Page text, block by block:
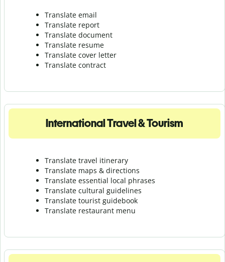
Translate email
Translate report
Translate document
Translate resume
Translate cover letter
Translate contract
International Travel & Tourism
Translate travel itinerary
Translate maps & directions
Translate essential local phrases
Translate cultural guidelines
Translate tourist guidebook
Translate restaurant menu
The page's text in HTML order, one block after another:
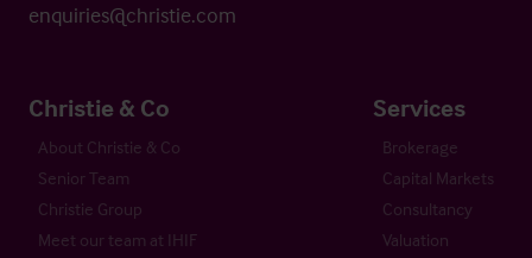
enquiries@christie.com
Christie & Co
About Christie & Co
Senior Team
Christie Group
Meet our team at IHIF
Services
Brokerage
Capital Markets
Consultancy
Valuation

- PROBLEM STATEMENT -
Your answer should consist solely of the lines from the one with "The page's text" through the last line of the entries, restated word for word, with the pictures omitted.

- RESPONSE TO THIS TASK -
The page's text in HTML order, one block after another:
enquiries@christie.com
Christie & Co
About Christie & Co
Senior Team
Christie Group
Meet our team at IHIF
Services
Brokerage
Capital Markets
Consultancy
Valuation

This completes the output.